### Work to be completed
Restate the data below word for word. Leave the images out.

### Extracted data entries
*****

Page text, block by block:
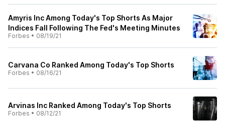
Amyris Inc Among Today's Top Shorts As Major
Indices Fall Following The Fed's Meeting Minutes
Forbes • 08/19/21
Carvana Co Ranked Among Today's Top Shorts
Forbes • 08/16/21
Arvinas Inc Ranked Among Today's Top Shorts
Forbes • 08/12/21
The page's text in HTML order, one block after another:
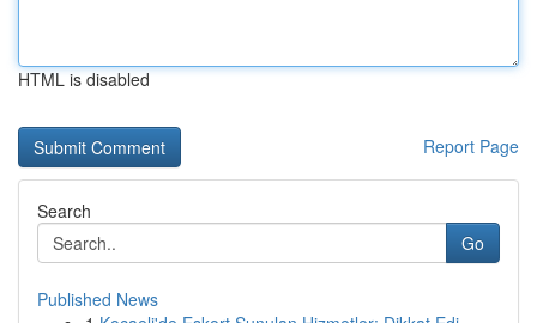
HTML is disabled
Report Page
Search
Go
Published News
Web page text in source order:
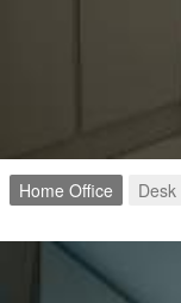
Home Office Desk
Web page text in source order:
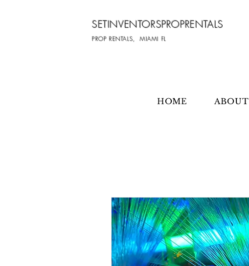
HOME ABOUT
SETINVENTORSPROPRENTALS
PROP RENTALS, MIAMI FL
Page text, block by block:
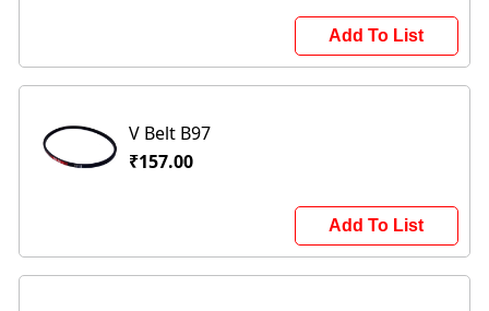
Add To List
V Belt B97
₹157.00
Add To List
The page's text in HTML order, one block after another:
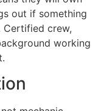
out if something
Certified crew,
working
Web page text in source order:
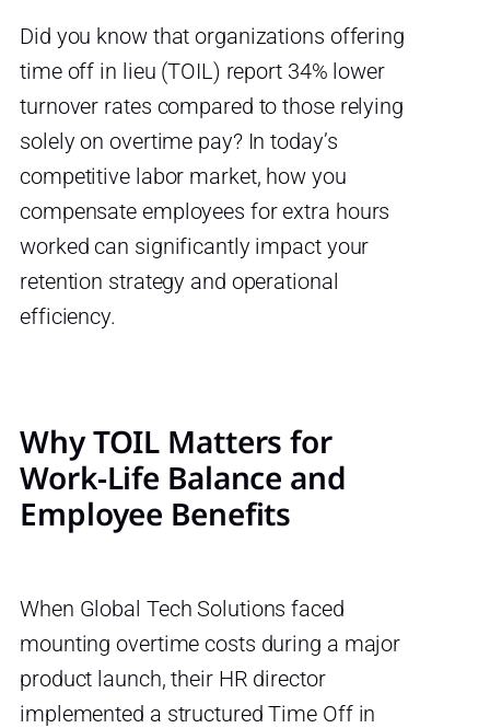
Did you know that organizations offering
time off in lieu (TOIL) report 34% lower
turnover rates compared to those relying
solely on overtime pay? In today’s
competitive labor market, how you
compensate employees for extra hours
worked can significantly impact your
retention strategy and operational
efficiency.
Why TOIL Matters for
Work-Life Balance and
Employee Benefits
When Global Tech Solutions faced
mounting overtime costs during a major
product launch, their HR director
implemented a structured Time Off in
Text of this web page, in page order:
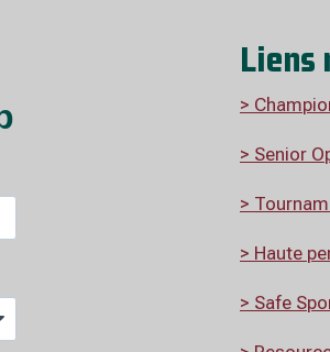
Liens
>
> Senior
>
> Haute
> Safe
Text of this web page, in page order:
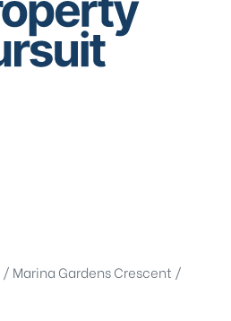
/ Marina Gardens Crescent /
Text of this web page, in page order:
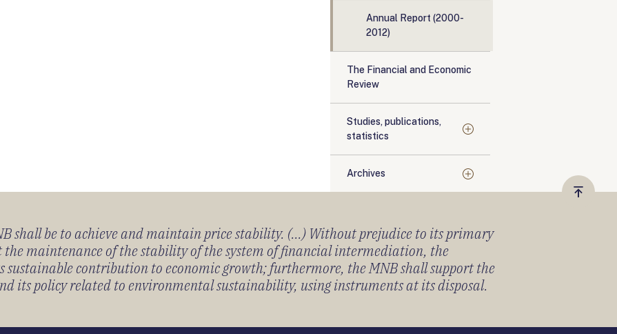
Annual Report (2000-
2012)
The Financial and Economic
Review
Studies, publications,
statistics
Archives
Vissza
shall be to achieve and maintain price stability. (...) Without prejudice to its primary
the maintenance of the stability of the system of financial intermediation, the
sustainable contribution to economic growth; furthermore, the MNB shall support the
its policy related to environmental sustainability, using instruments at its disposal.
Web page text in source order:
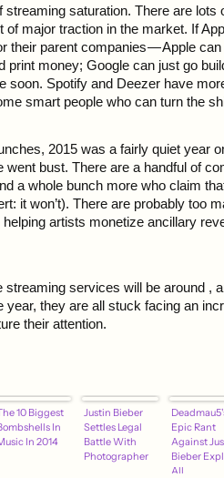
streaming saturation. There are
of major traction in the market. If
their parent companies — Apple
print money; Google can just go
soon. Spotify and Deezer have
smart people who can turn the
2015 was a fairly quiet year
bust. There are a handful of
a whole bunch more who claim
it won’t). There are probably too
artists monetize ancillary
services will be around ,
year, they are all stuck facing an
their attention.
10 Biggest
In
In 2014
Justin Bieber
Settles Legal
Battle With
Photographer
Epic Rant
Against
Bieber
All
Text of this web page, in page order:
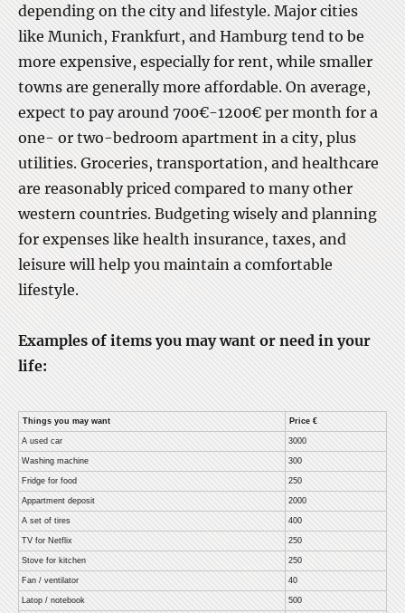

*****

### Task result
Page text, block by block:
Amyris Inc Among Today's Top Shorts As Major
Indices Fall Following The Fed's Meeting Minutes
Forbes • 08/19/21
Carvana Co Ranked Among Today's Top Shorts
Forbes • 08/16/21
Arvinas Inc Ranked Among Today's Top Shorts
Forbes • 08/12/21
The page's text in HTML order, one block after another:
HTML is disabled
Report Page
Search
Go
Published News
Web page text in source order:
Home Office Desk
Web page text in source order:
HOME ABOUT
SETINVENTORSPROPRENTALS
PROP RENTALS, MIAMI FL
Page text, block by block:
Add To List
V Belt B97
₹157.00
Add To List
The page's text in HTML order, one block after another:
out if something
Certified crew,
working
Web page text in source order:
Did you know that organizations offering
time off in lieu (TOIL) report 34% lower
turnover rates compared to those relying
solely on overtime pay? In today’s
competitive labor market, how you
compensate employees for extra hours
worked can significantly impact your
retention strategy and operational
efficiency.
Why TOIL Matters for
Work-Life Balance and
Employee Benefits
When Global Tech Solutions faced
mounting overtime costs during a major
product launch, their HR director
implemented a structured Time Off in
Text of this web page, in page order:
Liens
>
> Senior
>
> Haute
> Safe
Text of this web page, in page order:
/ Marina Gardens Crescent /
Text of this web page, in page order:
Annual Report (2000-
2012)
The Financial and Economic
Review
Studies, publications,
statistics
Archives
Vissza
shall be to achieve and maintain price stability. (...) Without prejudice to its primary
the maintenance of the stability of the system of financial intermediation, the
sustainable contribution to economic growth; furthermore, the MNB shall support the
its policy related to environmental sustainability, using instruments at its disposal.
Web page text in source order:
streaming saturation. There are
of major traction in the market. If
their parent companies — Apple
print money; Google can just go
soon. Spotify and Deezer have
smart people who can turn the
2015 was a fairly quiet year
bust. There are a handful of
a whole bunch more who claim
it won’t). There are probably too
artists monetize ancillary
services will be around ,
year, they are all stuck facing an
their attention.
10 Biggest
In
In 2014
Justin Bieber
Settles Legal
Battle With
Photographer
Epic Rant
Against
Bieber
All
Text of this web page, in page order:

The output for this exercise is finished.